Or, it could just be I used this plus a little creative 2+2'ing:










That's from KND's Tracker tool: http://tracker.kindlenationdaily.com Highly, highly recommended for stalking detective work!


----------



## Quiss (Aug 21, 2012)

Phoenix Sullivan said:


> Well, once you've hacked into Amazon's server farm it's amazing what sorts of analytics are revealed.


Dear stalker:

I see what you mean. That's a nifty tool. It does underscore that the 2-day promo did nothing more than boost things for one week. It no longer seems to be a very useful tool for _sales_ in terms of an after-promo bump.

However, it did get my book into a list of potential readers of the second book and a number of reviews for the new title.


----------



## the quiet one (Aug 13, 2012)

Andrew Ashling said:


> I've never been very enthusiastic about Select. Mainly because I have explicit scenes in my books, which makes POI and ENT won't touch them. Without their support it seems very difficult to generate enough downloads to make a difference.


I'm surprised sites don't come up with a means to enable this, because there's certainly a market. Perhaps let website visitors filter books with explicit scenes (or covers?) in or out, and default the display to out (non-explicit)? Then provide the same options to email list subscribers. If a site figures out how to do this, there would certainly be a list of authors ready to sign up.


----------



## TiffanyTurner (Jun 8, 2009)

Monique said:


> Hi Tiffany! Yay!  I hope you enjoy it.
> 
> Have fun at the book signing. I'm too chicken to do one.


I think you'd have a great book signing. I think the key is going local. When I put up that I was doing a book signing at Borders, a local blogger picked it up. I put up flyers at all the coffee shops, etc. I also flyered my school. But there is the fact that your area has to have a lot of people that might come out. And you just tell everyone. 
Besides, you're book is paranormal romance. That genre has got a great following right now.

January is a great time to start planning a book signing, esp. with your new book.  You've got to give a little time for the book store to order books, but I brought in my own books to sell. That made it a lot faster in planning since there was no wait time to receive the books.

There is also another saying, you never know until you try.


----------



## Alondo (Aug 30, 2011)

A bit of a downward slide since December - not catastrophic, but not what I wanted to see either. The post Xmas bump simply hasn't happened this year - well not yet, anyway. I'm not sure why, although I'm sure conspiracy theories will abound.


----------



## Sharebear (Sep 25, 2011)

December was my best month thus far, but January has slid pretty far down on Amazon. I'm worried because the final book in that series doesn't come out for another six weeks at least. 
On the other hand B&N is killing it and I'm thankful for it.


----------



## Quiss (Aug 21, 2012)

genevieveaclark said:


> I don't know whether to laugh or to cry. You bemoan your lack of understanding about how things work, then when someone who actually puts the work in to provide rational analysis of hard data - data that is freely available on most books, data that takes about a second to look up if you care to - to give you the answers you claim you want, you tell them it's creepy?
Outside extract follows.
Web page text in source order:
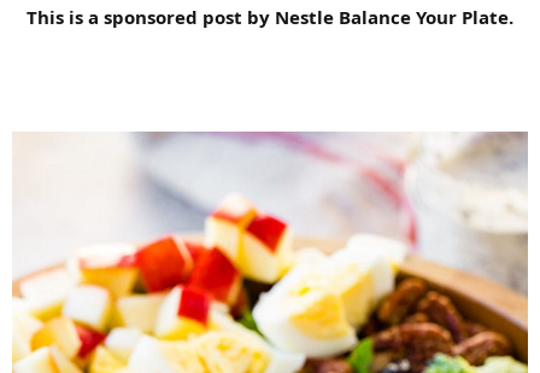
This is a sponsored post by Nestle Balance Your Plate.​
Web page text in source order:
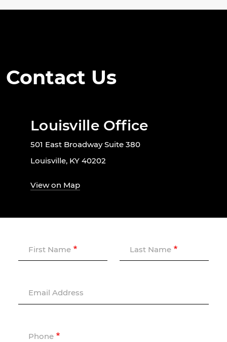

You need to laugh, mainly. Didn't mean for you to get so distraught by my post. 
I didn't know about that service and was glad that Phoenix posted the link. In my line of work, numbers such as these are very confidential info and I hadn't realized that they were so freely available.



genevieveaclark said:


> If you only want to hear what you want to hear, don't come to a public board where there are people who actually know what they're talking about and ask for help. You might actually get it.
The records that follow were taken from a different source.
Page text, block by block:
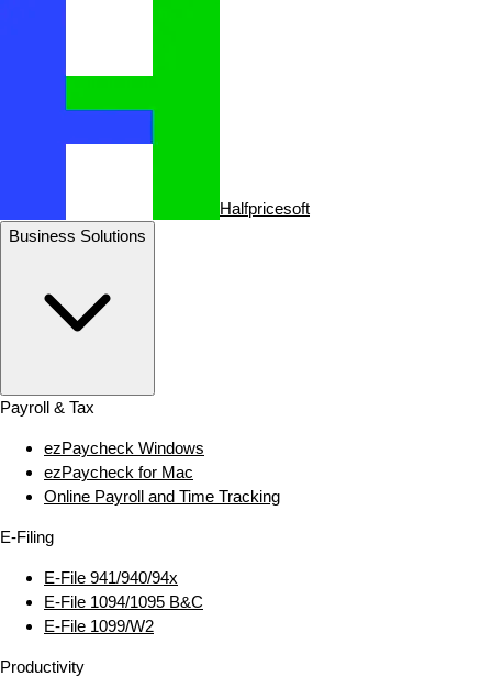
Halfpricesoft
Business Solutions
Payroll & Tax
ezPaycheck Windows
ezPaycheck for Mac
Online Payroll and Time Tracking
E‑Filing
E‑File 941/940/94x
E‑File 1094/1095 B&C
E‑File 1099/W2
Productivity
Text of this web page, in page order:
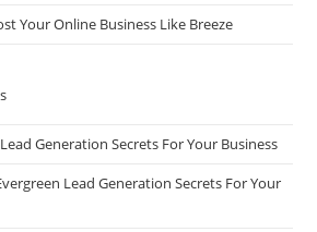
Your Online Business Like Breeze
Generation Secrets For Your Business
Lead Generation Secrets For Your
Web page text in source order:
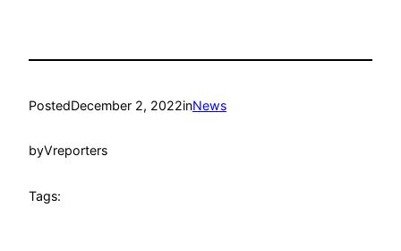
PostedDecember 2, 2022inNews
byVreporters
Tags:
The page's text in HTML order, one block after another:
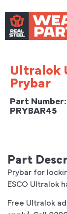
Ultralok
Prybar
Part Number:
PRYBAR45
Part
Prybar for
ESCO Ultralok
Free Ultralok
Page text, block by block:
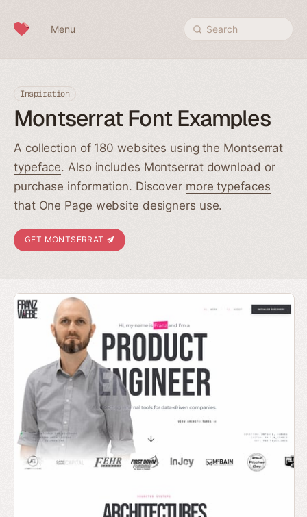
Menu Search
Inspiration
Montserrat Font Examples
A collection of 180 websites using the Montserrat
typeface. Also includes Montserrat download or
purchase information. Discover more typefaces
that One Page website designers use.
GET MONTSERRAT

Yes, indeedy. Good thing I posted at a public board then, which is probably why I got the link to the tracker. See how that works?

And I'm not "bemoaning". Yes, I'm not happy with the downturn and I'm not the only one moaning. My questions are posted so that I can understand why, given that my reviews have been excellent.

Try to calm down, please.


----------



## 41413 (Apr 4, 2011)

Quiss said:


> My questions are posted so that I can understand why, given that my reviews have been excellent.


Unfortunately, reviews (and general quality of book, by extension) has very little to do with how well a book will sell--unless we're talking about 100+ reviews averaging 4+ stars. It would be nice if quality naturally rose, but it's not the case. Your books, like most, are just seeing a natural slide.

I try to remind myself that my books are just as good when they're ranked at 60k+ in the store as when they're ranked at <2k, but it really doesn't make me feel any better.


----------



## Quiss (Aug 21, 2012)

smreine said:


> Unfortunately, reviews (and general quality of book, by extension) has very little to do with how well a book will sell--unless we're talking about 100+ reviews averaging 4+ stars. It would be nice if quality naturally rose, but it's not the case. Your books, like most, are just seeing a natural slide.
> 
> I try to remind myself that my books are just as good when they're ranked at 60k+ in the store as when they're ranked at <2k, but it really doesn't make me feel any better.


yeah. 
I need to find a way to quit obsessing about ranks while still working on finding ways to promote my books. 
I need to quit looking at Robert or Hugh's numbers and try to catch up with someone closer, like A.J. who's shellacking my butt, given that he started close to when I did!


----------



## 41413 (Apr 4, 2011)

Quiss said:


> yeah.
> I need to find a way to quit obsessing about ranks while still working on finding ways to promote my books.
> I need to quit looking at Robert or Hugh's numbers and try to catch up with someone closer, like A.J. who's shellacking my butt, given that he started close to when I did!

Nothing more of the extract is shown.